The lesson Cardinal Ouellet and the other bishops should have taken away is that we in the West need to recover the birthright that Catholics in the East have never been foolish enough to sell for the pottage of modernity. The Eastern churches give us a model, an inspiration, and a warning: the model of traditional worship in spirit and in truth; the inspiration to return to our glorious and much maligned heritage; the warning that we shall never reform our church life until we make the worthy glorification of God our absolute priority.

Cardinal Ouellet rightly pointed out that “adoration of the Blessed Sacrament is awakening and developing all over the world, and this will help to restore the sacredness of the liturgical celebration of the Mass.” Nevertheless, as I said above, this is simply not enough. Even in a Western world where everyone venerated the Body of Jesus as he ought to do — a tall order for any century, not just for the present one — such uniform behavior would not, in and of itself, automatically produce a liturgy worthy of the sacra mysteria. We would still be eating the divine banquet with plastic sporks. While in a state of emergency there is no reason to complain if the cutlery is substandard, in “ordinary time,” the service, when God and His gifts are in question, should be extraordinarily good.

The Fathers of the October synod of 2005 did not, as it were, carry off an October Liturgical Revolution. It may well be too soon, humanly speaking, for the radical response that is required. We may need a hierarchy of bishops permeated with traditional liturgical piety who, at a synod in (say) 2055, by an unforeseen and overwhelming inspiration of the Holy Spirit, arrive together at the realization that it is time to dig up that treasure buried in a field — the full liturgical treasure of the Roman Church — and to unload its riches far and wide. Perhaps someday the cry will go up and resound in the heavens: “Burn the polyester capes and Cranmer tables! Reconsecrate the high altars! Bring back the tabernacle, the relics, the fiddlebacks, the schola cantorum!”

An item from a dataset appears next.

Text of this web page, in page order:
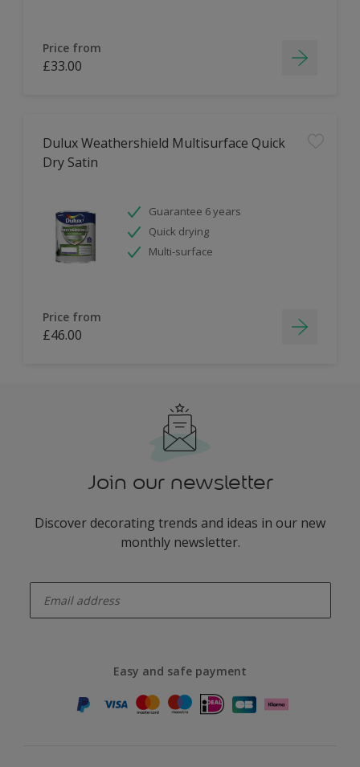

There is still and always available to us the freedom to make radical acts of Christian hope, radical acts of daring petition. In these duller times of ours, we are only at the beginning of a long, long journey, and we cannot assume that things will get better and better; that is the obligatory optimism machine, not faith in a divine Providence that embraces both the bitter Passion and the glorious Resurrection. It is up to us to pray and to work — ora et labora — that we ourselves may become the intelligent instruments of that same provident God, who with His Son is ever at work (cf. Jn. 5:17), in open and hidden ways, for the renewal of the One, Holy, Catholic and Apostolic Church.


[i] The important documents surrounding this synod are available at the Vatican website (http://www.vatican.va/roman_curia/synod/index.htm); these include the instrumentum laboris of July 7, 2005 and the Message of the General Assembly at the Conclusion of the Synod, October 22, 2005. Pope Benedict’s homilies and messages in connection with the event are worth reading.

[ii] Why is it that people now do not think themselves sinners? Why does communion seem such a simple, lighthearted affair, like taking a potato chip? Could communion standing and in the hand, disbursed by ever-multiplying lay “ministers of communion,” or the giggling girls at the altar, have anything to do with this?